1
$\begingroup$

For a normal approximation of the binomial to be valid,

$np > 5$

$n(1 - p) > 5$

What is the algebraic proof for this and where does the $5$ come from?

  • 0
    There is no proof. I imagine that beyond, the global error is very acceptable, less, say, than 1%.2017-01-19
  • 0
    A very interesting article on this subject is here: http://stochastik-in-der-schule.de/sisonline/struktur/jahrgang21-2001/heft1/2001-1_Eich.pdf Beware, it's written in German.2017-01-19
  • 0
    Interestingly enough, that article seems to refer to a different rule of thumb, namely that the approximation is *sufficiently accurate* when $np (1 - p) \gt 9$.2017-01-19

1 Answers 1

1

As @JeanMarie Comments, there is no proof. This is a very rough rule-of-thumb. I suppose it survives because it is considered 'easier to remember' than better criteria. (And it is a little better if you use 10 instead of 5.) You can see a discussion of several better 'rules' in the Wilipedia article on 'binomial distribution' under normal approximation.

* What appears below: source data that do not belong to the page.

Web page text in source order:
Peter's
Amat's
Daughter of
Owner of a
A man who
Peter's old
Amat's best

Especially for small $n,$ a major consideration is that normal approximation to normal works best for $p$ near 1/2, so that the binomial is nearly symmetrical, and thus easier to approximate with the symmetrical normal.

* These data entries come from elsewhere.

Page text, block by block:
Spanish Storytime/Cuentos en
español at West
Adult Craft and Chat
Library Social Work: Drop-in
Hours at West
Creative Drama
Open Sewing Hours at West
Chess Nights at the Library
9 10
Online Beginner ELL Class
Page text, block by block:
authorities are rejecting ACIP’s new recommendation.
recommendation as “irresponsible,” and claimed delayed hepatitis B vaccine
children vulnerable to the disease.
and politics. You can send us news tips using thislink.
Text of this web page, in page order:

One of the easiest to remember of the better rules is to have both $np/q > 9$ and $nq/p > 9,$ where $q = 1-p.$ This ensures that binomial values in $[0,n]$ correspond to standard normal values in $(-3,3)$.

With the current wide availability of statistical software, there is seldom a reason in practice to use a normal approximation. For example, if $X \sim Binom(100, 0.1),$ then the exact value of $P(X \le 5) = 0.0576$ can be obtained in R statistical software as follows:

pbinom(5, 100, .1)
## 0.05757689

But about the most accurate normal approximation with the usual method (including continuity correction) is 0.0668, obtained by:

n = 100;  p = .1;  q = 1-p
mu = n*p;  sg = sqrt(n*p*q)
pnorm(5.5, mu, sg)
## 0.0668072

Generally, it is not prudent to expect more than two-place accuracy for a normal approximation, although there are even cases that violate rules of thumb and still give surprisingly good results. Consider $P(X = 2) = P(1.5 < X \le 2.5) = 3/8 = 0.3750,$ with $X \sim Binom(3, 1/2)$. The normal approximation with continuity correction gives 0.3759.

n = 3;  p = .5;  q = 1-p
mu = n*p;  sg = sqrt(n*p*q)
diff(pnorm(c(1.5,2.5), mu, sg))
## 0.3758935

Reference: J. Pitman: Probability, Springer, 1993 gives a more sophisticated and accurate method of normal approximation than the one in general use.

  • 1
    I got it now: $np > 9q$, and because $q \leq 1, np > 9$, or $np \geq 10$. If we dumb it down to $2$ standard deviations, $np \geq 5$. Thanks for the insight!2017-01-23
  • 1
    Great! Wish I'd said that.2017-01-23